A recent study by economic think tank ICRIER reveals that India's carbonated soft drinks (CSD) sector is struggling to expand. High taxes under the Goods and Services Tax (GST) regime are hampering growth, despite government initiatives like 'Make in India' and 'Aatmanirbhar Bharat'.
According to World Bank data, India's tax rate on sugar-sweetened beverages (SSBs) is among the world's highest. At 40 per cent, it surpasses rates in over 90 per cent of countries taxing SSBs. This high taxation is proving to be a significant barrier for the industry.
Consumer preferences are shifting globally, with health-conscious buyers now favouring low-sugar and no-added-sugar drinks. The CSD market is adapting to this trend, offering more fruit-based and zero-sugar options to cater to changing tastes.
Producers worldwide are reformulating products to meet this new demand. Many governments support these changes with both fiscal and non-fiscal incentives. Indian companies are also revamping their portfolios but face unique challenges in the domestic market.
The ICRIER report states, "The CSD segment is unable to reach its potential in terms of scale expansion due to barriers such as the high tax brackets and compensation cess under the GST regime, implemented since 2017." This observation highlights the impact of tax policies on industry growth.
Current GST Structure
Under the current GST structure, carbonated drinks face a 28 per cent tax plus a 12 per cent cess, regardless of their sugar or fruit content. This hefty 40 per cent tax discourages innovation, particularly in developing low-sugar varieties.

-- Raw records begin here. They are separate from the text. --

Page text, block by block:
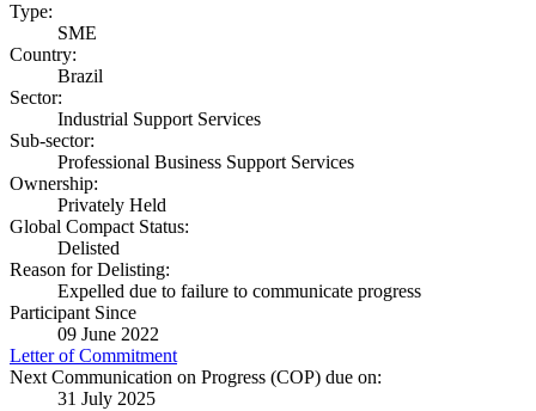
Type:
SME
Country:
Brazil
Sector:
Industrial Support Services
Sub-sector:
Professional Business Support Services
Ownership:
Privately Held
Global Compact Status:
Delisted
Reason for Delisting:
Expelled due to failure to communicate progress
Participant Since
09 June 2022
Letter of Commitment
Next Communication on Progress (COP) due on:
31 July 2025
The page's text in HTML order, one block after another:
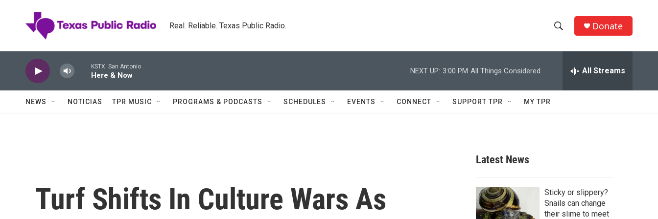
Real. Reliable. Texas Public Radio.
h
w
c
h
e
h
Q
Donate
KSTX: San Antonio
Here & Now
NEXT UP: 3:00 PM All Things Considered All Streams
NEWS NOTICIAS TPR MUSIC PROGRAMS & PODCASTS SCHEDULES EVENTS CONNECT SUPPORT TPR MY TPR
Turf Shifts In Culture Wars As
Latest News
Sticky or slippery?
Snails can change
their slime to meet
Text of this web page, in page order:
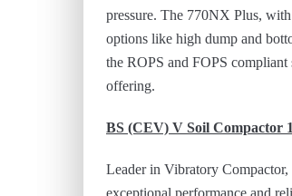
pressure. The 770NX Plus,
options like high dump and
the ROPS and FOPS
offering.
BS (CEV) V Soil Compactor
Leader in Vibratory
exceptional performance and
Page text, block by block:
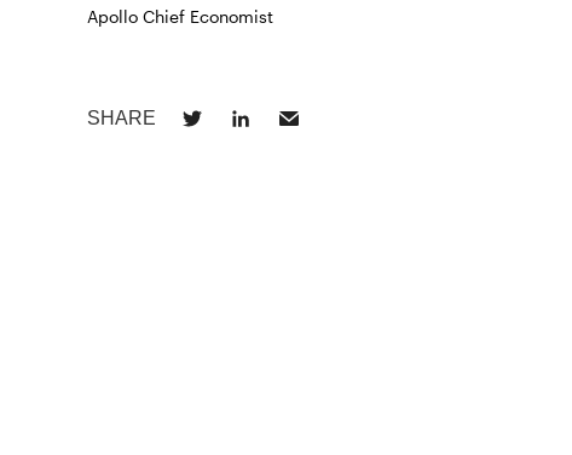
Apollo Chief Economist
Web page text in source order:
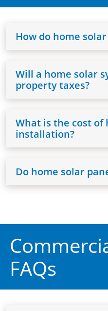
How do home
Will a home solar
property taxes?
What is the cost of
installation?
Do home solar
FAQs
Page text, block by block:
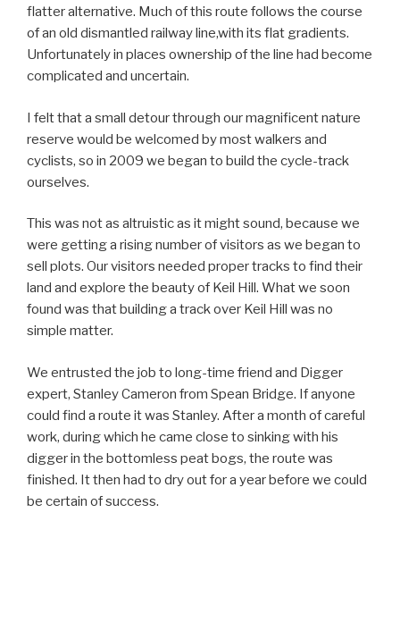
flatter alternative. Much of this route follows the course
of an old dismantled railway line,with its flat gradients.
Unfortunately in places ownership of the line had become
complicated and uncertain.
I felt that a small detour through our magnificent nature
reserve would be welcomed by most walkers and
cyclists, so in 2009 we began to build the cycle-track
ourselves.
This was not as altruistic as it might sound, because we
were getting a rising number of visitors as we began to
sell plots. Our visitors needed proper tracks to find their
land and explore the beauty of Keil Hill. What we soon
found was that building a track over Keil Hill was no
simple matter.
We entrusted the job to long-time friend and Digger
expert, Stanley Cameron from Spean Bridge. If anyone
could find a route it was Stanley. After a month of careful
work, during which he came close to sinking with his
digger in the bottomless peat bogs, the route was
finished. It then had to dry out for a year before we could
be certain of success.
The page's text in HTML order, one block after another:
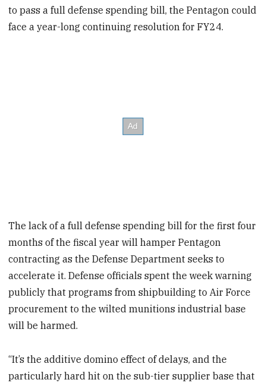
to pass a full defense spending bill, the Pentagon could
face a year-long continuing resolution for FY24.
The lack of a full defense spending bill for the first four
months of the fiscal year will hamper Pentagon
contracting as the Defense Department seeks to
accelerate it. Defense officials spent the week warning
publicly that programs from shipbuilding to Air Force
procurement to the wilted munitions industrial base
will be harmed.
“It’s the additive domino effect of delays, and the
particularly hard hit on the sub-tier supplier base that
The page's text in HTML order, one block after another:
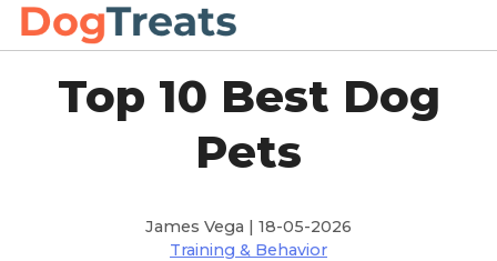
Top 10 Best Dog
Pets
James Vega | 18-05-2026
Training & Behavior
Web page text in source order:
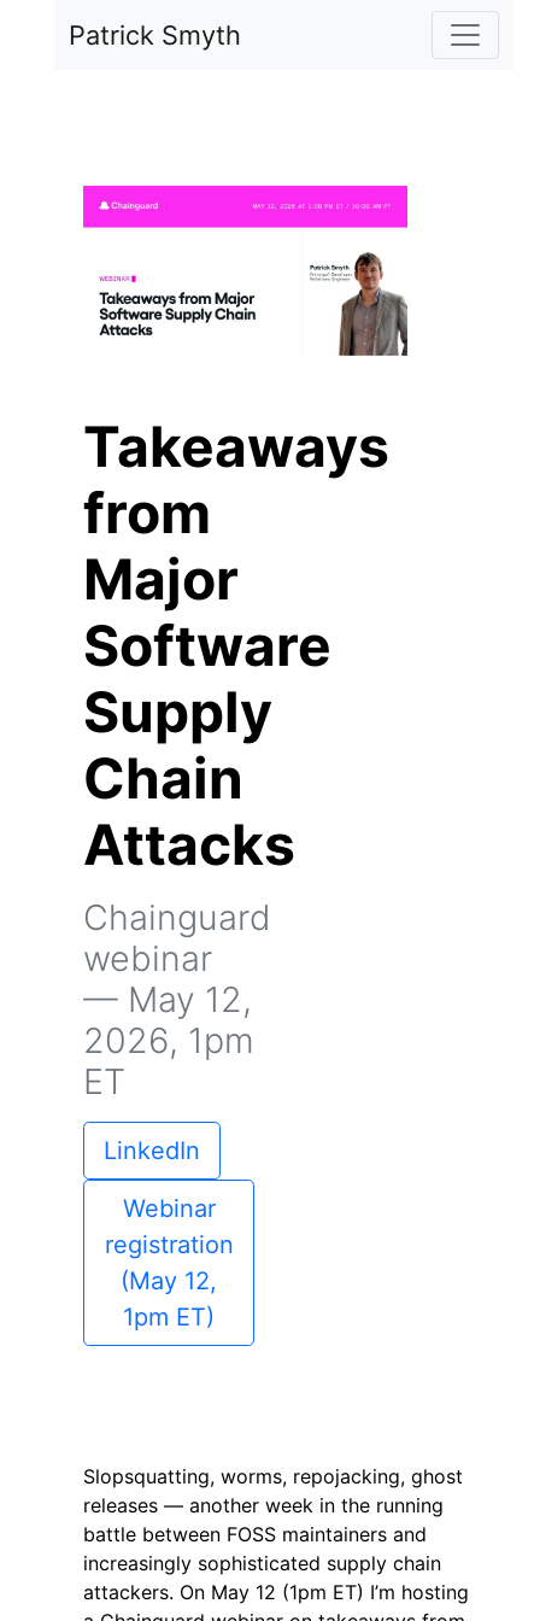
Patrick Smyth
Takeaways
from
Major
Software
Supply
Chain
Attacks
Chainguard
webinar
— May 12,
2026, 1pm
ET
LinkedIn
Webinar
registration
(May 12,
1pm ET)
Slopsquatting, worms, repojacking, ghost
releases — another week in the running
battle between FOSS maintainers and
increasingly sophisticated supply chain
attackers. On May 12 (1pm ET) I’m hosting
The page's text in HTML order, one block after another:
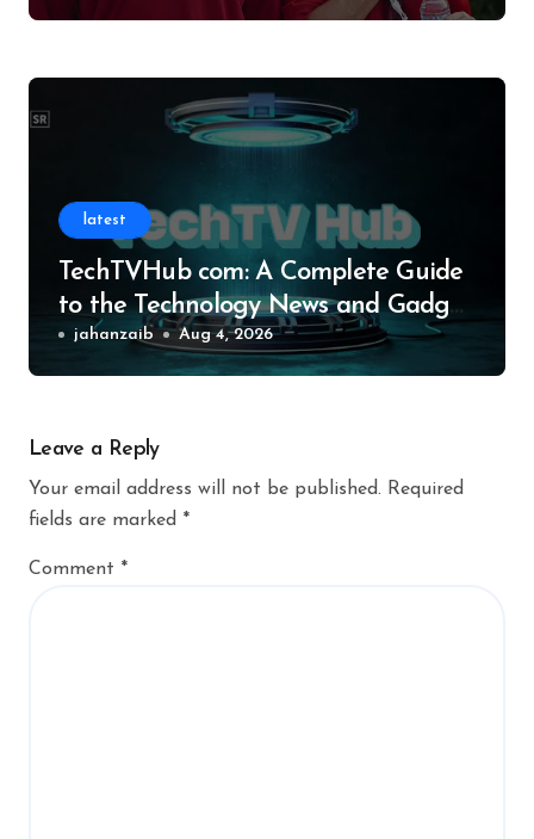
latest
TechTVHub com: A Complete Guide
to the Technology News and Gadget
Resource
jahanzaib Aug 4, 2026
Leave a Reply
Your email address will not be published. Required
fields are marked *
Comment *
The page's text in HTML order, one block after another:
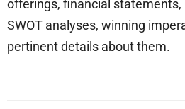
offerings, financial statements,
SWOT analyses, winning
pertinent details about them.
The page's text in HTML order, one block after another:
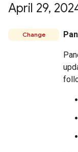
April 29,
Change

Despite these challenges, India's CSD market shows potential. In 2022, it generated $18.25 billion in revenue, growing at a 19.8% CAGR between 2017 and 2022. However, compared to its population size, the market remains relatively small.
India's position as a major fruit producer contrasts with its lagging CSD manufacturing sector. The country offers fewer CSD varieties compared to other developing nations like Thailand or the Philippines. This gap represents untapped potential for the industry.
The report further notes, "While the Indian consumer wants to experiment with different products such as low-sugar CSDs or fruit-based CSDs, and startups are trying to come up with new products, investment, product varieties and innovation is much lower in CSDs in India," as per the report.